Sempre più giovani keniani iniziano a imparare il cinese. A lungo percepito come difficile, questa lingua non fa più paura. Nel 2011 c’erano poche classi e pochissimi studenti nel Paese africano interessati ad imparare il mandarino. Oggi il Kenya ha una quarantina di scuole primarie e secondarie che lo insegnano.
La presenza cinese ha continuato a crescere nel Paese dall’inizio degli anni 2010. Nei campus delle principali università sono sorti quattro Istituti Confucio, centri culturali in cui si insegna il mandarino. Circa quattrocento aziende cinesi si sono stabilite in Kenya e i quartieri di Nairobi, come Kilimani, sono in parte modellati dalla presenza asiatica.

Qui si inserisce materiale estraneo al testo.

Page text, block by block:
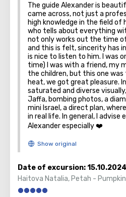
It's great to admire the city from
is why both local residents and
observation deck on the 49th
skyscrapers. The view from
combined with breakfast, lunch
good restaurant.
The guide Alexander is
came across, not just a
high knowledge in the field of
who tells about everything
not only works out the time
and this is felt, sincerity has
is nice to listen to him. I was
time) I was with a friend, my
the children, but this one
heat, we got great pleasure.
saturated and diverse
Jaffa, bombing photos, a
mini Israel, a direct plan,
in real life. In general, I advise
Alexander especially ❤️
Date of excursion:15.10.2024
Haitova Natalia, Petah - Pumpkin
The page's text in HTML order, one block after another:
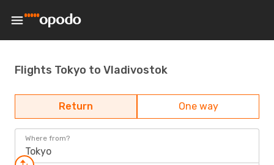
Flights Tokyo to Vladivostok
Return One way
Where from?
Tokyo
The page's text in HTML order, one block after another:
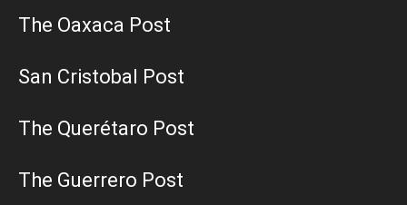
The Oaxaca Post
San Cristobal Post
The Querétaro Post
The Guerrero Post
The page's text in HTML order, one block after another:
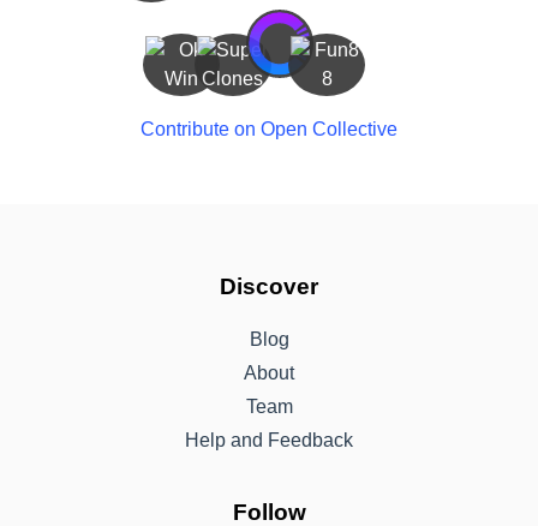
Contribute on Open Collective
Discover
Blog
About
Team
Help and Feedback
Follow
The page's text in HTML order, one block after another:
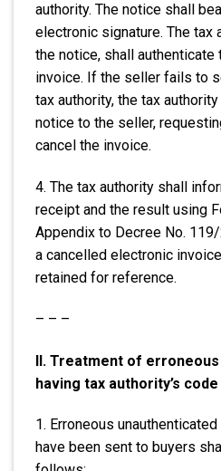
authority. The notice shall
electronic signature. The tax
the notice, shall
invoice. If the seller fails to
tax authority, the tax
notice to the seller,
cancel the invoice.
4. The tax authority shall
receipt and the result using
Appendix to Decree No.
a cancelled electronic
retained for reference.
– – –
II. Treatment of
having tax authority’s code
1. Erroneous
have been sent to buyers
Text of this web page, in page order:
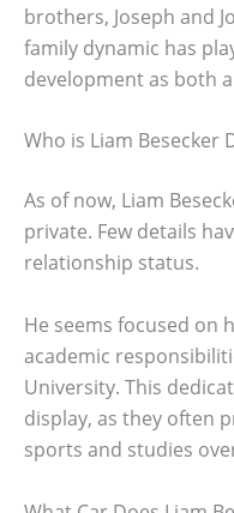
brothers, Joseph and
family dynamic has
development as both
Who is Liam Besecker
As of now, Liam
private. Few details
relationship status.
He seems focused on
academic
University. This
display, as they often
sports and studies
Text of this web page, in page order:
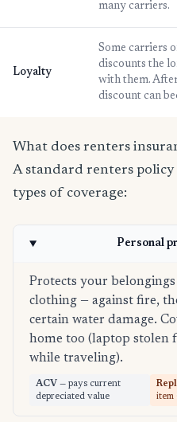
many carriers.
Loyalty
Some carriers
discounts the
with them.
discount can
What does renters
A standard renters
types of coverage:
Personal
Protects your
clothing — against fire,
certain water damage.
home too (laptop stolen
while traveling).
ACV — pays current
depreciated value
item
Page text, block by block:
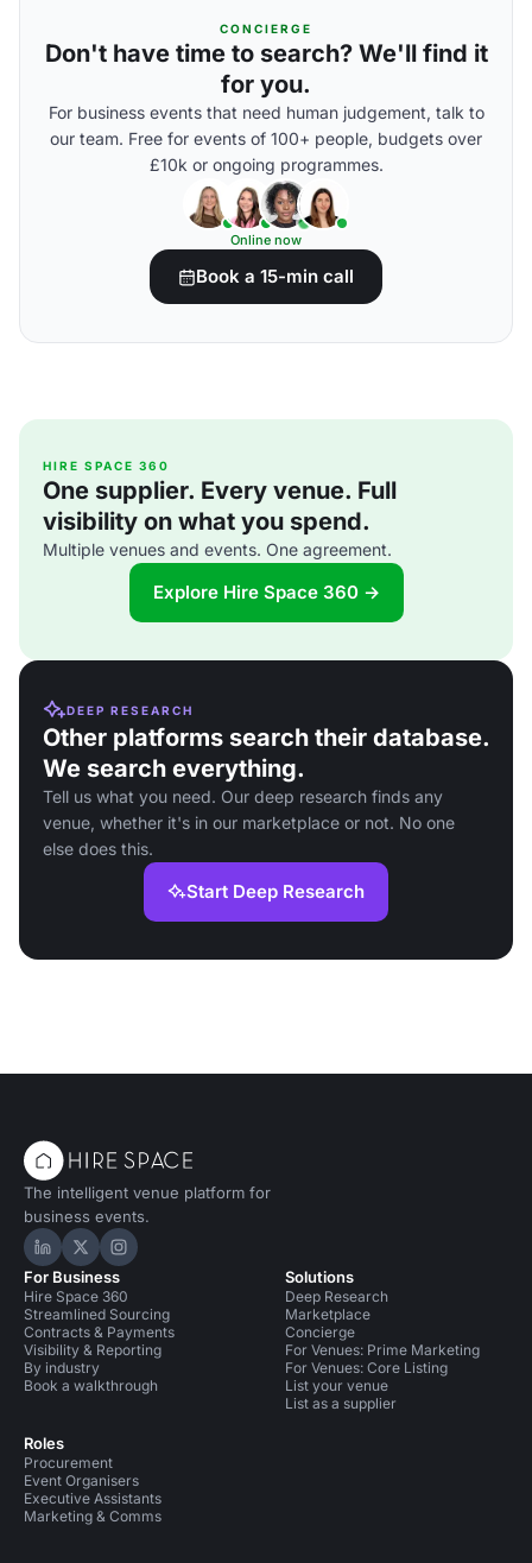
CONCIERGE
Don't have time to search? We'll find it
for you.
For business events that need human judgement, talk to
our team. Free for events of 100+ people, budgets over
£10k or ongoing programmes.
Online now
Book a 15-min call
HIRE SPACE 360
One supplier. Every venue. Full
visibility on what you spend.
Multiple venues and events. One agreement.
Explore Hire Space 360 →
DEEP RESEARCH
Other platforms search their database.
We search everything.
Tell us what you need. Our deep research finds any
venue, whether it's in our marketplace or not. No one
else does this.
Start Deep Research
The intelligent venue platform for
business events.
Hire Space on LinkedIn
Hire Space on X
Hire Space on Instagram
For Business
Hire Space 360
Streamlined Sourcing
Contracts & Payments
Visibility & Reporting
By industry
Book a walkthrough
Roles
Procurement
Event Organisers
Executive Assistants
Marketing & Comms
Solutions
Deep Research
Marketplace
Concierge
For Venues: Prime Marketing
For Venues: Core Listing
List your venue
List as a supplier
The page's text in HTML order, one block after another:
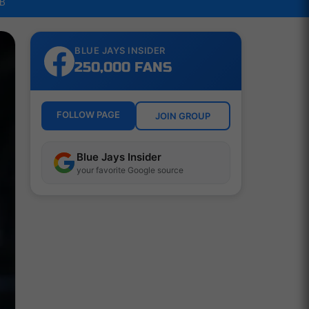
BLUE JAYS INSIDER
250,000 FANS
FOLLOW PAGE JOIN GROUP
Blue Jays Insider
your favorite Google source

“La Cina continua a crescere d’importanza nel mondo degli affari”, nota Steve Wakoli, un insegnante che insegna il mandarino a quasi duecento studenti: “Molti genitori keniani fanno affari con la lingua cinese e dicono a se stessi che sarebbe una buona cosa che i loro figli imparassero mandarino per il loro futuro professionale”.

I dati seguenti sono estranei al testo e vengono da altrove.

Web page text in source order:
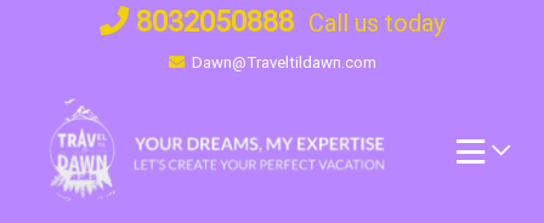
8032050888 Call us today
Dawn@Traveltildawn.com
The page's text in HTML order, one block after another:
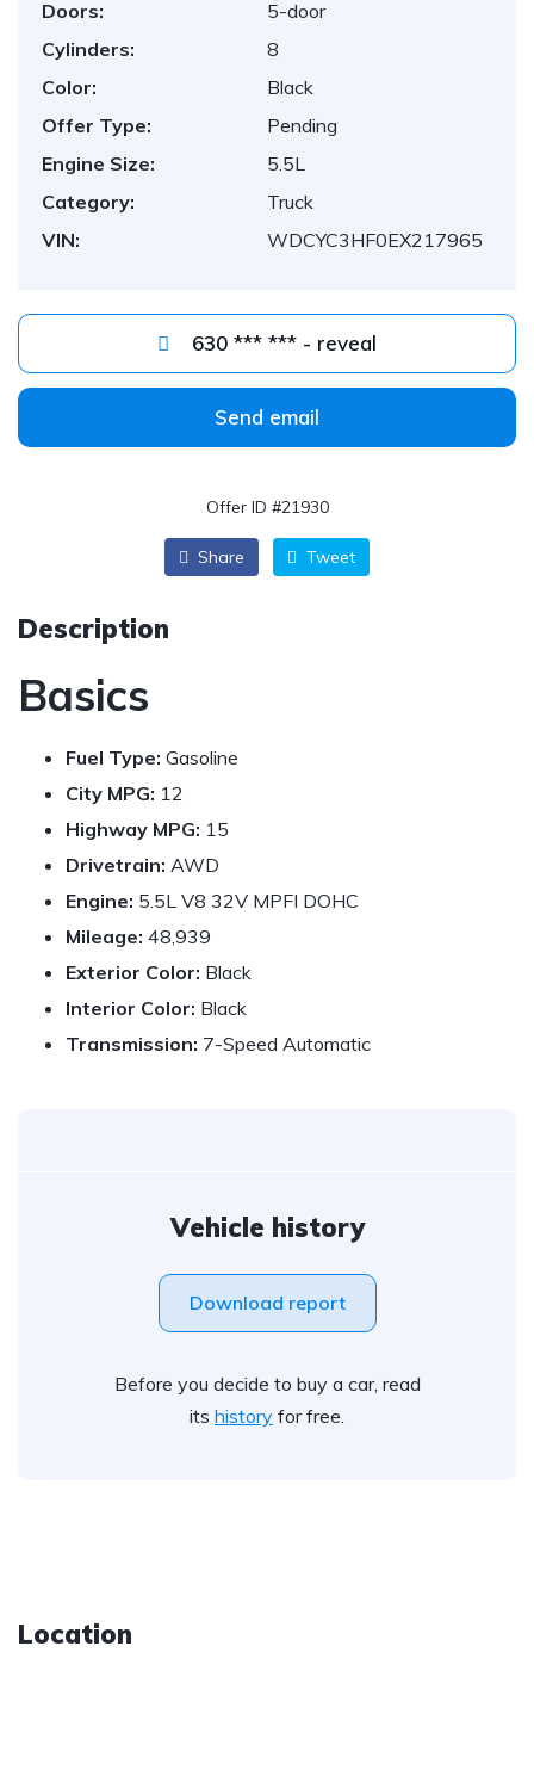
Doors:
5-door
Cylinders:
8
Color:
Black
Offer Type:
Pending
Engine Size:
5.5L
Category:
Truck
VIN:
WDCYC3HF0EX217965
630 *** *** - reveal
Send email
Offer ID #21930
Share Tweet
Description
Basics
Fuel Type: Gasoline
City MPG: 12
Highway MPG: 15
Drivetrain: AWD
Engine: 5.5L V8 32V MPFI DOHC
Mileage: 48,939
Exterior Color: Black
Interior Color: Black
Transmission: 7-Speed Automatic
Vehicle history
Download report
Before you decide to buy a car, read
its history for free.
Location
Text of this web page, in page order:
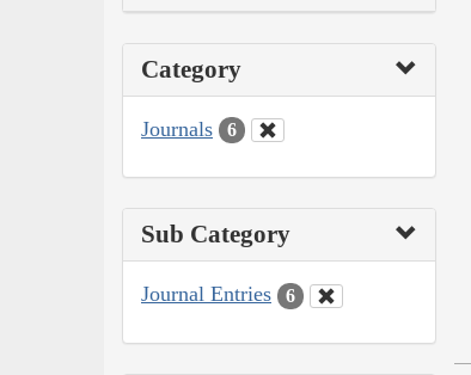
Category
Journals 6
Sub Category
Journal Entries 6

Così, mentre la presenza cinese continua a crescere nel Paese africano, sempre più giovani keniani frequentano corsi di cinese per poter lavorare nel turismo, nel commercio o nell’informatica.

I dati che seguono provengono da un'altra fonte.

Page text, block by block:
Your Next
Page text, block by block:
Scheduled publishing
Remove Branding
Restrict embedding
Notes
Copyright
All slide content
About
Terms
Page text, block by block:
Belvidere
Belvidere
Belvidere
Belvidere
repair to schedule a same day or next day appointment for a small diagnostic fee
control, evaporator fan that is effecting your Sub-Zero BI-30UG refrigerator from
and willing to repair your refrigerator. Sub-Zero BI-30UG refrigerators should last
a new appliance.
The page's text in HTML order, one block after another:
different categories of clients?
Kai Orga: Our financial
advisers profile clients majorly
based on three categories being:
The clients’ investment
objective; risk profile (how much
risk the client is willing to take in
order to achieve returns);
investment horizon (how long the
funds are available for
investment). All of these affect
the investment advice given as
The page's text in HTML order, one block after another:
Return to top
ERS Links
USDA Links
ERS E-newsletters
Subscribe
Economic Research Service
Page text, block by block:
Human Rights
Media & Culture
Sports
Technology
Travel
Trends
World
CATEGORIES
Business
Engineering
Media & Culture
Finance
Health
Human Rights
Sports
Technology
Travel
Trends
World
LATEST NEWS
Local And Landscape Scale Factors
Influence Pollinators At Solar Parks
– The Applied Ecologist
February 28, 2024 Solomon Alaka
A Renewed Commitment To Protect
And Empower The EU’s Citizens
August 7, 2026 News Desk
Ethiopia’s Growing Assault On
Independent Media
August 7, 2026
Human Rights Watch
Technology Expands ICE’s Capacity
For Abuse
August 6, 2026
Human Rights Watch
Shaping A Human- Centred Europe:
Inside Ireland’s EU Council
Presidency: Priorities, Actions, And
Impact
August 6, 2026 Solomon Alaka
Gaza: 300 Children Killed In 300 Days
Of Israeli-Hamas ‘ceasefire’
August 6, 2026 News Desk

Amos Aloo accompagna talvolta anche i turisti cinesi nei parchi nazionali. “Non parlano inglese molto bene o per niente, e Google Translate non fa tutto!”. Per questo tipo di lavoro chiede tra 14.000 e 19.000 scellini al giorno (tra 96 e 131 euro). Cifre importanti se si considera che tre quarti della popolazione keniana guadagna meno di 50mila scellini al mese.